Portfolio

Sonia Gomes: Books That Breathe

João Mourão and Luís Silva

In this ‘Portfolio’, we leaf through the pages of Electra, and at the same time, leaf through the pages of the book it brings to us. This book has been modified, recreated and reconfigured, using cut-outs and drawings, by the imagination and skill of Sonia Gomes, one of Brazil’s most internationally renowned artists. With exhibitions in the world's most prestigious museums and galleries, she is represented in major collections such as those of MoMA and the Guggenheim in New York; the Centre Pompidou in Paris; the National Gallery of Art in Washington; Tate Modern in London; and the Museu de Arte e Pinacoteca in São Paulo.
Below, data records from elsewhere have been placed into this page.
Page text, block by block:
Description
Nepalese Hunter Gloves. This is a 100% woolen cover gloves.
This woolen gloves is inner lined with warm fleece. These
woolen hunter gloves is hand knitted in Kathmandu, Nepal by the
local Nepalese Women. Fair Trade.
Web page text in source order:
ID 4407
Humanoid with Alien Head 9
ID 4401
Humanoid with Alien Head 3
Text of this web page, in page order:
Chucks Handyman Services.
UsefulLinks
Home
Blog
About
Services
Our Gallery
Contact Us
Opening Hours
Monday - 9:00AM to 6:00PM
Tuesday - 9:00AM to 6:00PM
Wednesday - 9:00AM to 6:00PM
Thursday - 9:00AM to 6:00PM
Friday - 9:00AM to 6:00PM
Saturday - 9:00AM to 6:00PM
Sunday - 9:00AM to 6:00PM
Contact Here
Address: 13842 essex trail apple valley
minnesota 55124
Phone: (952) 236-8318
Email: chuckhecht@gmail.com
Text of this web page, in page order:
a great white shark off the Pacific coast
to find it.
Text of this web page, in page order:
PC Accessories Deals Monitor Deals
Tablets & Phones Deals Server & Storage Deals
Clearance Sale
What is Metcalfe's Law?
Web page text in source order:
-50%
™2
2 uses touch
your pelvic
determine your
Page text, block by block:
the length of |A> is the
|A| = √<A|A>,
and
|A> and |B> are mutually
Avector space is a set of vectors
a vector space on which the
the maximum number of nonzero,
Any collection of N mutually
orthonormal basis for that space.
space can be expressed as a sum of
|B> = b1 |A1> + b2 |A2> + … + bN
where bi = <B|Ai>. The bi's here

The portfolio prepared for this edition of Electra is presented by curators João Mourão and Luís Silva, who observe: ‘These volumes are not just transformed objects; they are testimonies of a gesture that rewrites the world through its very material.’

sonia gomes

Opening one of the six volumes that compose the Encyclopaedia of Fantasy modified by Sonia Gomes is to find a page that has become an object: a curved cutout offers us a glimpse into the next page, a margin’s shadow ripples unencumbered, a continuous line circles around a sentence, breaking the following one. It is not about illustrating tales but about translating Gomes’s textile grammar into book format: her drawings act as symbolic stitching, her cuts as openings of time. The artist converts reading into a tactile gesture and reinscribes childhood as a territory of reparation.

Since 2018, Gomes has been working on the six volumes of an Encyclopaedia of Fantasy gifted to her, rearranging them through cutting and drawing. By modifying a repository of fables shaped by the European editorial canon – without losing sight of the diverse origins and oral reinterpretations that moulded them –, the artist reopens the book’s material from an Afro-Brazilian, biracial, female perspective. These volumes are not just transformed objects; they are testimonies of a gesture that rewrites the world through its very material.

the body of the page

The open pages of Sonia Gomes’s books are, above all, object-bodies. The artist approaches these books as someone approaches fabric – and this is not just a metaphor. Since the 1990s, her sculptures have arisen from the manipulation of textile materials, lace and thread, where actual sewing binds and holds shapes. But in books there is no sewing or collage involved: there are drawn lines and cut paper. The continuity between these dimensions is in the gesture: the thread that sews is the line that draws here; the cut that pierces also opens the page and airs out its inside. Sewing turns into visual writing; patching becomes background composition and colour.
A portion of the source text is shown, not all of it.